All statistical procedures were completed using SAS statistical software, version 8.2 or higher (SAS Institute Inc, Cary, NC). The primary analysis population for efficacy end points was the intent-to-treat population, consisting of all men who were randomized, received 1 or more doses of study drug, and had 1 or more postdose efficacy assessments. Analyses of the primary efficacy variables were performed using an analysis of covariance model, with treatment and severity category as factors and baseline values as covariates; the difference of least-square (LS) means and 2-sided P values were derived from the analysis of covariance model for each comparison.
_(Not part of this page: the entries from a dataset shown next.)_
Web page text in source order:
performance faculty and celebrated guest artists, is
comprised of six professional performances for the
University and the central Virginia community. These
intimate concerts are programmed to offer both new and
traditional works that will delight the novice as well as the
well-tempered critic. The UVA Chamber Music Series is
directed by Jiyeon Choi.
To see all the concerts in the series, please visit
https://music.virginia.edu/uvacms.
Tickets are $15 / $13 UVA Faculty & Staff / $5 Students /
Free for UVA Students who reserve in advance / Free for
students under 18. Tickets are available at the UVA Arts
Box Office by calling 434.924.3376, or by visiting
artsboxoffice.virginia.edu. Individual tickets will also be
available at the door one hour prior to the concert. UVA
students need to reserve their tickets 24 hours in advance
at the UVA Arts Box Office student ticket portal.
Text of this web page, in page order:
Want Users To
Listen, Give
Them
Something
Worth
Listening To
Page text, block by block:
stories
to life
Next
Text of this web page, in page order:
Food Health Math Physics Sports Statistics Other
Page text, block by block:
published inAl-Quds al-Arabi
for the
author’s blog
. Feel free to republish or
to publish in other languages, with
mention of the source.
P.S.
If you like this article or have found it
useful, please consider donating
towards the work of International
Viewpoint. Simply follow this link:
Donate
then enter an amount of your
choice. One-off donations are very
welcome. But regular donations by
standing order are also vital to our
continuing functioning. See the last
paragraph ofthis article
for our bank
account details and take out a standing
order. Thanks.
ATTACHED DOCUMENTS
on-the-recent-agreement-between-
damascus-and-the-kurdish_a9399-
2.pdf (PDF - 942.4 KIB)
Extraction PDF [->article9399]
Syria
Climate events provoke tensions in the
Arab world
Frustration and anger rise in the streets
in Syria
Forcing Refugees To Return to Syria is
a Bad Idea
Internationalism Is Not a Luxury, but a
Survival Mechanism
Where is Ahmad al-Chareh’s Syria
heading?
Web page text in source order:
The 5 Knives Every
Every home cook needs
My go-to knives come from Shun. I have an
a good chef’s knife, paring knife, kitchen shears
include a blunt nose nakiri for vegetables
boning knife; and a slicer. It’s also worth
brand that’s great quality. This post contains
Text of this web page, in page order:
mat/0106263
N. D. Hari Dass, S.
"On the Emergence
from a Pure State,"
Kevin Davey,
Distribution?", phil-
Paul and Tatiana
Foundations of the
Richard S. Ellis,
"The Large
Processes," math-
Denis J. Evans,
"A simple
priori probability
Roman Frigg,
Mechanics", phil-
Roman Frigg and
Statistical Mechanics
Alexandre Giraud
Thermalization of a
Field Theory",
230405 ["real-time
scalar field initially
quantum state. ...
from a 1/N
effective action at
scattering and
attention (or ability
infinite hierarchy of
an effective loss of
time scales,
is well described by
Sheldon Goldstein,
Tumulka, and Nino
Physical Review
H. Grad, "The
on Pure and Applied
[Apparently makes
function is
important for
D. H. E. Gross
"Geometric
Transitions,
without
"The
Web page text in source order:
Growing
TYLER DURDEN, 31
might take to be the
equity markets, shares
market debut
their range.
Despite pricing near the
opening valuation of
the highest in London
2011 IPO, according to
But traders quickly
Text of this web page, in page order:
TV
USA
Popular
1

For end points based on the IIEF data, the last observation carried forward convention was used; observed data were used for other analyses. A step-down procedure was used to compare the efficacy of each avanafil dose group with placebo. Subgroup interaction P values were derived using the same analysis of covariance model previously described, with additional terms for subgroup and treatment-by-subgroup interaction.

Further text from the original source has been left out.